• How to complete this task
Please find the lines in the entries below that contain the word "make", and copy each one.

[Excerpts from a dataset]

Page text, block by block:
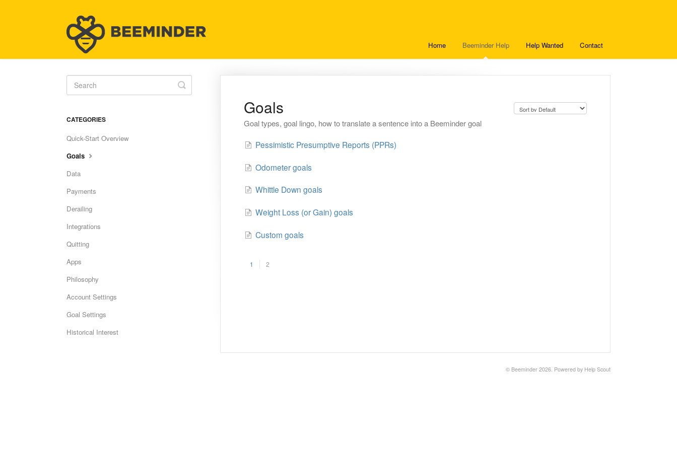
Home Beeminder Help Help Wanted Contact
Goals
Goal types, goal lingo, how to translate a sentence into a Beeminder goal
Pessimistic Presumptive Reports (PPRs)
Odometer goals
Whittle Down goals
Weight Loss (or Gain) goals
Custom goals
1 2
Toggle
Search
CATEGORIES
Quick-Start Overview
Goals
Data
Payments
Derailing
Integrations
Quitting
Apps
Philosophy
Account Settings
Goal Settings
Historical Interest
© Beeminder 2026. Powered by Help Scout
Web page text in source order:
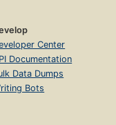
Center
Documentation
Data Dumps
Bots
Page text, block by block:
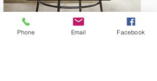
Phone Email Facebook
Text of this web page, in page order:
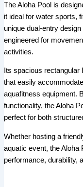
The Aloha Pool is
it ideal for water sports,
unique dual-entry
engineered for
activities.
Its spacious
that easily
aquafitness equipment.
functionality, the Aloha
perfect for both
Whether hosting a
aquatic event, the Aloha
performance, durability,
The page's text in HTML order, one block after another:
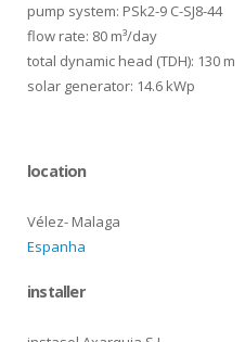
pump system: PSk2-9 C-SJ8-44
flow rate: 80 m³/day
total dynamic head (TDH): 130 m
solar generator: 14.6 kWp
location
Vélez- Malaga
Espanha
installer
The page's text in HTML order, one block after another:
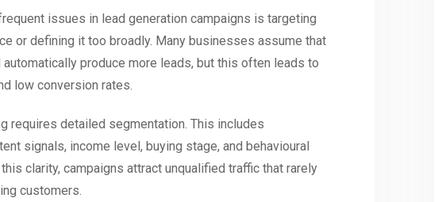
issues in lead generation campaigns is targeting
or defining it too broadly. Many businesses assume that
produce more leads, but this often leads to
low conversion rates.
requires detailed segmentation. This includes
signals, income level, buying stage, and behavioural
clarity, campaigns attract unqualified traffic that rarely
customers.
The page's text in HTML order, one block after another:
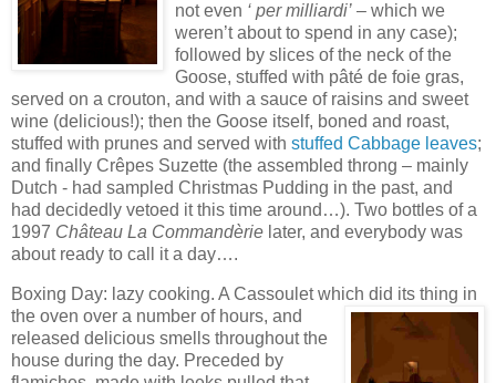
not even ‘ per milliardi’ – which we
weren’t about to spend in any case);
followed by slices of the neck of the
Goose, stuffed with pâté de foie gras,
served on a crouton, and with a sauce of raisins and sweet
wine (delicious!); then the Goose itself, boned and roast,
stuffed with prunes and served with stuffed Cabbage leaves;
and finally Crêpes Suzette (the assembled throng – mainly
Dutch - had sampled Christmas Pudding in the past, and
had decidedly vetoed it this time around…). Two bottles of a
1997 Château La Commandèrie later, and everybody was
about ready to call it a day….
Boxing Day: lazy cooking. A Cassoulet which did its thing in
the oven over a number of hours, and
released delicious smells throughout the
house during the day. Preceded by
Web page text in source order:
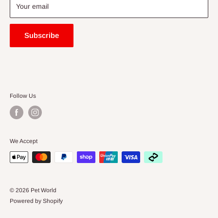
Blogs
Your email
Subscribe
Follow Us
We Accept
© 2026 Pet World
Powered by Shopify
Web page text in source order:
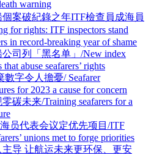
warning
案破紀錄之年ITF檢查員成海員
for rights: ITF inspectors stand
in record-breaking year of shame
司列「黑名单」/New index
abuse seafarers’ rights
數字令人擔憂/ Seafarer
for 2023 a cause for concern
碳未来/Training seafarers for a
员代表会议定优先项目/ITF
unions met to forge priorities
导 让航运未来更环保、更安
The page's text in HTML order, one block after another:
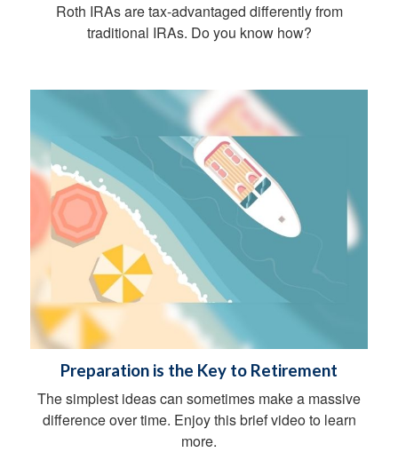
Roth IRAs are tax-advantaged differently from
traditional IRAs. Do you know how?
Preparation is the Key to Retirement
The simplest ideas can sometimes make a massive
difference over time. Enjoy this brief video to learn
more.
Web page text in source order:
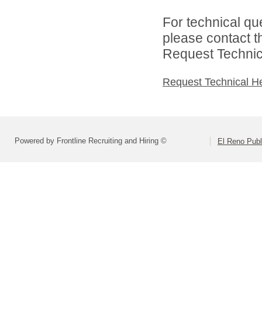
For technical
please contact
Request
Request Technical
Powered by Frontline Recruiting and Hiring © El Reno
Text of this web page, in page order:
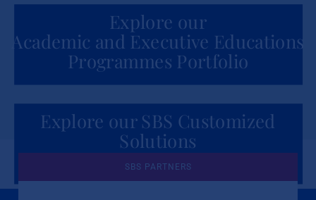
Explore our
Academic and Executive Educations
Programmes Portfolio
Explore our SBS Customized
Solutions
for Organizations
SBS PARTNERS
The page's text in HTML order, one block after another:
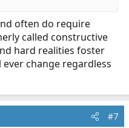
often do require
called constructive
hard realities foster
change regardless
#7
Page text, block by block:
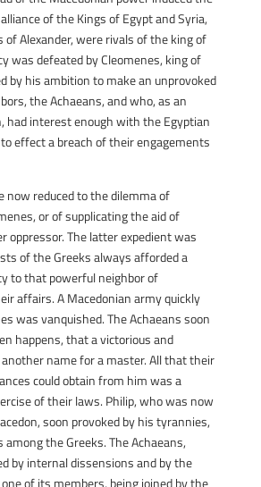
of the Kings of Egypt and Syria,
of Alexander, were rivals of the king of
was defeated by Cleomenes, king of
by his ambition to make an unprovoked
the Achaeans, and who, as an
had interest enough with the Egyptian
effect a breach of their engagements
now reduced to the dilemma of
or of supplicating the aid of
oppressor. The latter expedient was
of the Greeks always afforded a
to that powerful neighbor of
affairs. A Macedonian army quickly
was vanquished. The Achaeans soon
happens, that a victorious and
name for a master. All that their
could obtain from him was a
of their laws. Philip, who was now
soon provoked by his tyrannies,
the Greeks. The Achaeans,
by internal dissensions and by the
of its members, being joined by the
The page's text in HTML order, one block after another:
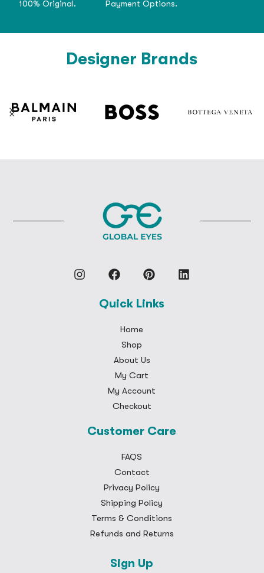
100% Original.
Payment Options.
Designer Brands
Quick Links
Home
Shop
About Us
My Cart
My Account
Checkout
Customer Care
FAQS
Contact
Privacy Policy
Shipping Policy
Terms & Conditions
Refunds and Returns
Sign Up
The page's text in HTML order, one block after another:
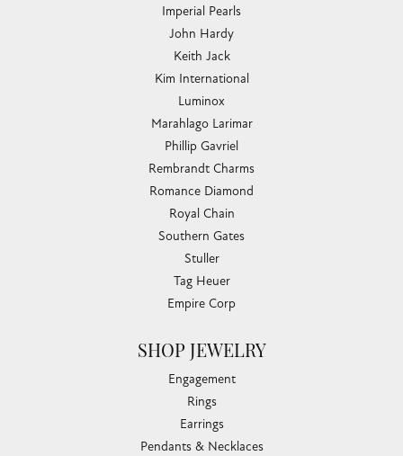
Imperial Pearls
John Hardy
Keith Jack
Kim International
Luminox
Marahlago Larimar
Phillip Gavriel
Rembrandt Charms
Romance Diamond
Royal Chain
Southern Gates
Stuller
Tag Heuer
Empire Corp
SHOP JEWELRY
Engagement
Rings
Earrings
Pendants & Necklaces
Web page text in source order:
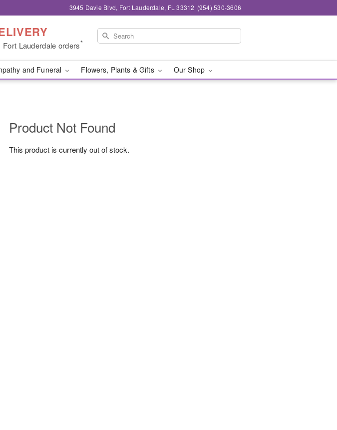
3945 Davie Blvd, Fort Lauderdale, FL 33312 (954) 530-3606
Lauderdale orders*
and Funeral Flowers, Plants & Gifts Our Shop
Product Not Found
This product is currently out of stock.
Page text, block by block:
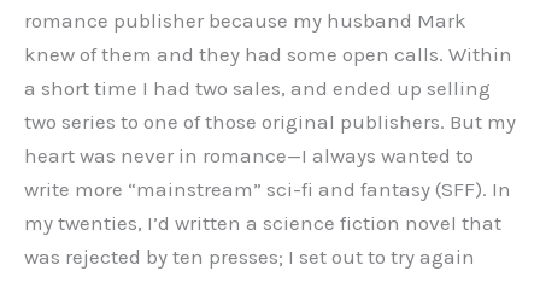
romance publisher because my husband Mark
knew of them and they had some open calls. Within
a short time I had two sales, and ended up selling
two series to one of those original publishers. But my
heart was never in romance—I always wanted to
write more “mainstream” sci-fi and fantasy (SFF). In
my twenties, I’d written a science fiction novel that
was rejected by ten presses; I set out to try again
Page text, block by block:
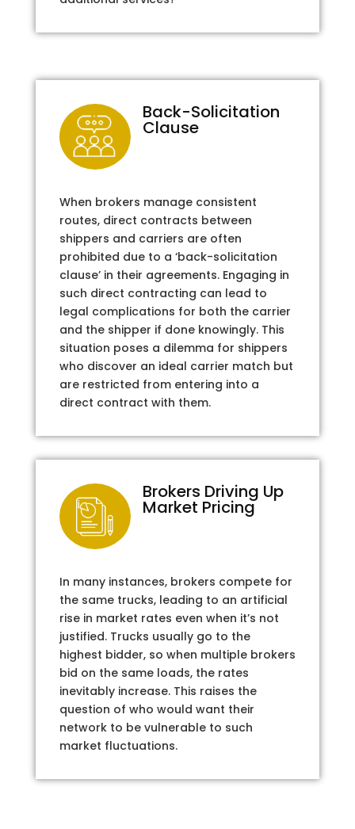
Back-Solicitation
Clause
When brokers manage consistent
routes, direct contracts between
shippers and carriers are often
prohibited due to a ‘back-solicitation
clause’ in their agreements. Engaging in
such direct contracting can lead to
legal complications for both the carrier
and the shipper if done knowingly. This
situation poses a dilemma for shippers
who discover an ideal carrier match but
are restricted from entering into a
direct contract with them.
Brokers Driving Up
Market Pricing
In many instances, brokers compete for
the same trucks, leading to an artificial
rise in market rates even when it’s not
justified. Trucks usually go to the
highest bidder, so when multiple brokers
bid on the same loads, the rates
inevitably increase. This raises the
question of who would want their
network to be vulnerable to such
market fluctuations.
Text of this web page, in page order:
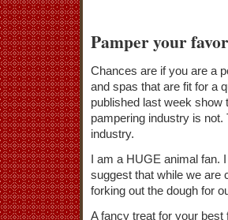
Pamper your
Chances are if you are a
and spas that are fit for a
published last week show
pampering industry is
industry.
I am a HUGE animal fan.
suggest that while we are
forking out the dough for
A fancy treat for your best
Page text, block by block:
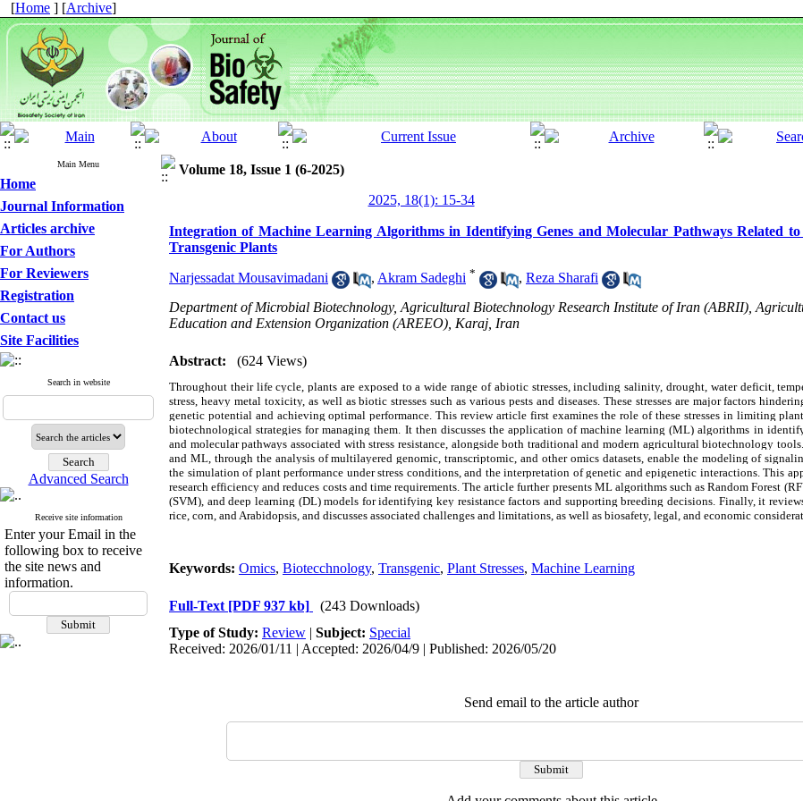
[Home ] [Archive]
Main Menu
Home
Journal Information
Articles archive
For Authors
For Reviewers
Registration
Contact us
Site Facilities
Search in website
Advanced Search
Receive site information
Enter your Email in the
following box to receive
the site news and
information.
Volume 18, Issue 1 (6-2025)
2025, 18(1): 15-34
Integration of Machine Learning Algorithms in Identifying Genes and Molecular Pathways Related to
Transgenic Plants
Narjessadat Mousavimadani , Akram Sadeghi * , Reza Sharafi
Department of Microbial Biotechnology, Agricultural Biotechnology Research Institute of Iran (ABRII),
Education and Extension Organization (AREEO), Karaj, Iran
Abstract: (624 Views)
Throughout their life cycle, plants are exposed to a wide range of abiotic stresses, including salinity, drought, water deficit,
stress, heavy metal toxicity, as well as biotic stresses such as various pests and diseases. These stresses are major factors
genetic potential and achieving optimal performance. This review article first examines the role of these stresses in limiting
biotechnological strategies for managing them. It then discusses the application of machine learning (ML) algorithms in
and molecular pathways associated with stress resistance, alongside both traditional and modern agricultural biotechnology
and ML, through the analysis of multilayered genomic, transcriptomic, and other omics datasets, enable the modeling of
the simulation of plant performance under stress conditions, and the interpretation of genetic and epigenetic interactions. This
research efficiency and reduces costs and time requirements. The article further presents ML algorithms such as Random Forest
(SVM), and deep learning (DL) models for identifying key resistance factors and supporting breeding decisions. Finally, it
rice, corn, and Arabidopsis, and discusses associated challenges and limitations, as well as biosafety, legal, and economic
Keywords: Omics, Biotecchnology, Transgenic, Plant Stresses, Machine Learning
Full-Text [PDF 937 kb]
(243 Downloads)
Type of Study: Review | Subject: Special
Received: 2026/01/11 | Accepted: 2026/04/9 | Published: 2026/05/20
Send email to the article author
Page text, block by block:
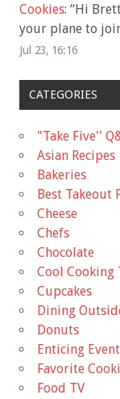
Cookies: “Hi
your plane to
Jul 23, 16:16
CATEGORIES
"Take Five''
Asian Recipes
Bakeries
Best Takeout
Cheese
Chefs
Chocolate
Cool Cooking
Cupcakes
Dining
Donuts
Enticing
Favorite
Food TV
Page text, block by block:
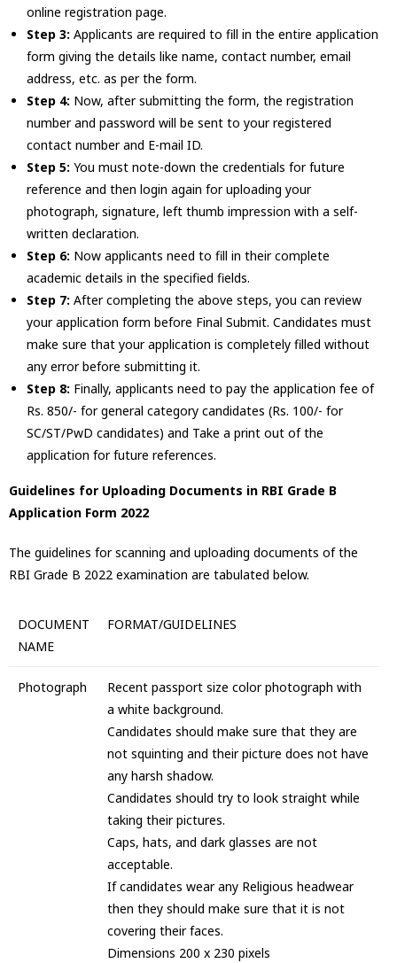
online registration page.
Step 3: Applicants are required to fill in the entire application
form giving the details like name, contact number, email
address, etc. as per the form.
Step 4: Now, after submitting the form, the registration
number and password will be sent to your registered
contact number and E-mail ID.
Step 5: You must note-down the credentials for future
reference and then login again for uploading your
photograph, signature, left thumb impression with a self-
written declaration.
Step 6: Now applicants need to fill in their complete
academic details in the specified fields.
Step 7: After completing the above steps, you can review
your application form before Final Submit. Candidates must
make sure that your application is completely filled without
any error before submitting it.
Step 8: Finally, applicants need to pay the application fee of
Rs. 850/- for general category candidates (Rs. 100/- for
SC/ST/PwD candidates) and Take a print out of the
application for future references.
Guidelines for Uploading Documents in RBI Grade B
Application Form 2022
The guidelines for scanning and uploading documents of the
RBI Grade B 2022 examination are tabulated below.
DOCUMENT
NAME
FORMAT/GUIDELINES
Photograph
Recent passport size color photograph with
a white background.
Candidates should make sure that they are
not squinting and their picture does not have
any harsh shadow.
Candidates should try to look straight while
taking their pictures.
Caps, hats, and dark glasses are not
acceptable.
If candidates wear any Religious headwear
then they should make sure that it is not
covering their faces.
Dimensions 200 x 230 pixels
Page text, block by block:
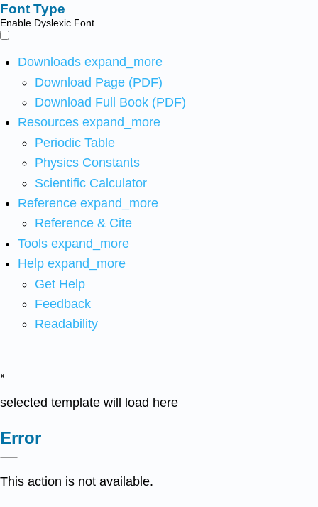
Font Type
Enable Dyslexic Font
Downloads expand_more
Download Page (PDF)
Download Full Book (PDF)
Resources expand_more
Periodic Table
Physics Constants
Scientific Calculator
Reference expand_more
Reference & Cite
Tools expand_more
Help expand_more
Get Help
Feedback
Readability
x
selected template will load here
Error
This action is not available.
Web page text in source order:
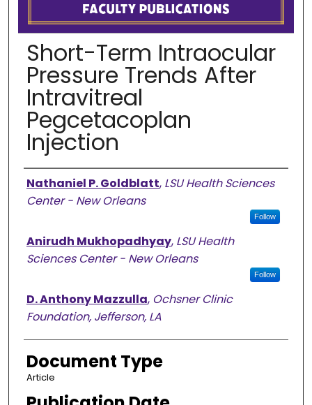
Short-Term Intraocular
Pressure Trends After
Intravitreal
Pegcetacoplan
Injection
Authors
Nathaniel P. Goldblatt, LSU Health Sciences
Center - New Orleans
Follow
Anirudh Mukhopadhyay, LSU Health
Sciences Center - New Orleans
Follow
D. Anthony Mazzulla, Ochsner Clinic
Foundation, Jefferson, LA
Document Type
Article
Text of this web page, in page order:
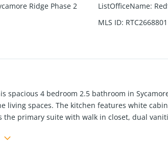
Ridge Phase 2 ListOfficeName:
MLS ID: RTC2668801
spacious 4 bedroom 2.5 bathroom in
living spaces. The kitchen features white
the primary suite with walk in closet, dual
the 3D tour online and schedule a private

• Task answer
The simplest ideas can sometimes make a massive
by his ambition to make an unprovoked
make sure that your application is completely filled without
Candidates should make sure that they are
then they should make sure that it is not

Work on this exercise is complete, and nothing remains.